Starting with the first line of the records, write out each line exactly until you have included the line containing "1.7 billion websites".

** Opening INPUT DATA block **

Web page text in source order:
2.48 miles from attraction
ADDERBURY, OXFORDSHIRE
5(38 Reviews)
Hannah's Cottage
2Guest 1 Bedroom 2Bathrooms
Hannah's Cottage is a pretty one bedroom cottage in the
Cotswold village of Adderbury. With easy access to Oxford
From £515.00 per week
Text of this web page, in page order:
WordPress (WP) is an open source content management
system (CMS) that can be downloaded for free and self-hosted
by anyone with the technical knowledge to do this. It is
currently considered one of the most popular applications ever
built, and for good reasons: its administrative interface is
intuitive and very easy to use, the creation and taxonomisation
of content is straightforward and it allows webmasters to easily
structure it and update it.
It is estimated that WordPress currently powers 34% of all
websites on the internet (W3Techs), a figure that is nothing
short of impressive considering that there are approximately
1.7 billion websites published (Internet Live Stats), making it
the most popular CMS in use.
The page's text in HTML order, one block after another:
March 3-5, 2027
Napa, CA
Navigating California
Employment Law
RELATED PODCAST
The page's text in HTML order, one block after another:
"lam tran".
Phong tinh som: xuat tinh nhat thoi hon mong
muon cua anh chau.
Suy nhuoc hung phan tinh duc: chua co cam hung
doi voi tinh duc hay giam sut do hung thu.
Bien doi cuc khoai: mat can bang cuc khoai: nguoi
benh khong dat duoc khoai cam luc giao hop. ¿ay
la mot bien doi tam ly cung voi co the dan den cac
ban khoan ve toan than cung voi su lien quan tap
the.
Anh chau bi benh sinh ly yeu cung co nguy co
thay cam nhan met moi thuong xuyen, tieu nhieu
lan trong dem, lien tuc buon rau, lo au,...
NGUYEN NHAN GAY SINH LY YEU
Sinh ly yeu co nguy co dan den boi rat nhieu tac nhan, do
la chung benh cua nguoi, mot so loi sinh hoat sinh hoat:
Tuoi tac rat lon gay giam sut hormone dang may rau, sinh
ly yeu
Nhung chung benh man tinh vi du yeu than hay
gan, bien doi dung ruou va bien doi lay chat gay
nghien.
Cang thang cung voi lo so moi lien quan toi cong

** Closing INPUT DATA block **

▸ RESPONSE BOX:
Web page text in source order:
2.48 miles from attraction
ADDERBURY, OXFORDSHIRE
5(38 Reviews)
Hannah's Cottage
2Guest 1 Bedroom 2Bathrooms
Hannah's Cottage is a pretty one bedroom cottage in the
Cotswold village of Adderbury. With easy access to Oxford
From £515.00 per week
Text of this web page, in page order:
WordPress (WP) is an open source content management
system (CMS) that can be downloaded for free and self-hosted
by anyone with the technical knowledge to do this. It is
currently considered one of the most popular applications ever
built, and for good reasons: its administrative interface is
intuitive and very easy to use, the creation and taxonomisation
of content is straightforward and it allows webmasters to easily
structure it and update it.
It is estimated that WordPress currently powers 34% of all
websites on the internet (W3Techs), a figure that is nothing
short of impressive considering that there are approximately
1.7 billion websites published (Internet Live Stats), making it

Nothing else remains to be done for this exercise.